The photo of Johnson and the little boy and little girl whom he rescued, which the Harris County Sheriff's Office tweeted Sunday, quickly made the rounds on social media, showing a personal side to the job so many Texas officers are doing day in and day out during the historic and catastrophic flooding left behind by Hurricane Harvey, which has since been downgraded to a tropical storm.
"The neighborhood [at the scene of that photo] had flooded pretty badly," Johnson said. "I was walking from house to house in the neighborhood to make sure everyone made it out OK that wanted to get out; make sure nobody was left behind that was hurt or anything."
When he arrived at the home of these two children and their mother and father, the mother came out and said she needed help, Johnson said.
The mother was gathering belongings, Johnson said, so he told her, "'Don't worry about the kids, I'll grab the kids.' ... She was fine with that."

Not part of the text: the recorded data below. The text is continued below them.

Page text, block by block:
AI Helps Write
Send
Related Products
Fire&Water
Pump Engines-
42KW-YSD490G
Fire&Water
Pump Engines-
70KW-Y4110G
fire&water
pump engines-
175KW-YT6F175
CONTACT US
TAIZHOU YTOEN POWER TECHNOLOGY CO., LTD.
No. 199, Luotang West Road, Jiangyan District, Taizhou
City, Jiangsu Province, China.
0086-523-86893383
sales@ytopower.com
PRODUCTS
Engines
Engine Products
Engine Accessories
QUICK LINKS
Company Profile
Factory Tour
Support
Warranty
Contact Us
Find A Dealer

Take part in Disney's Day of Giving: To support people impacted by Hurricane Harvey, call 1-855-999-GIVE, donate at www.RedCross.org/ABC or text "HARVEY" to 90999 to make a $10 donation.As Johnson walked out of the house with the children, he said, wading through the waters toward his waiting high-water rescue truck, he joked with the kids, talking about swimming and tubing, saying if they had a tube they could probably play in the water.
"The young man in the photo, he said something to the effect of, 'It's cold,' Johnson said. "I put them on the truck ... went back, got the mother ... went back, got the father," he said.

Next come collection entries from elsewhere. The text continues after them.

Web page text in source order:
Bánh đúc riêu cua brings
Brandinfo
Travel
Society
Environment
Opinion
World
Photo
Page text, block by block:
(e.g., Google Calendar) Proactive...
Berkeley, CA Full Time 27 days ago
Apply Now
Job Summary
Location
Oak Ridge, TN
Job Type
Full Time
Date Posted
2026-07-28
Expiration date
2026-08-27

Johnson then rescued their dog, too.
After the family was safe on the truck, Johnson said, he and his co-workers went through the neighborhood rescuing other families.
Then the deputies took all those neighbors to a gas station where buses were evacuating residents.
"They got off the truck, I helped them get down, they got on the bus. That was the last time I saw them," Johnson said of that family.
"This particular picture that you see, it wasn't that we spent a great amount of time together, it was just a photo captured while I was doing my job," he added.
"I don't want to say it was just another rescue because each one is different. It's a big moment for each family," he said. "That picture was taken in the process of me going from house to house. I was doing this with every house and every individual for the most part."
Since Harvey tore through the Houston area this weekend -- causing deaths, forcing evacuations, creating floods and wiping out homes -- Johnson has been working 12- to 14-hour shifts conducting flood rescues in deep bodies of water, he said.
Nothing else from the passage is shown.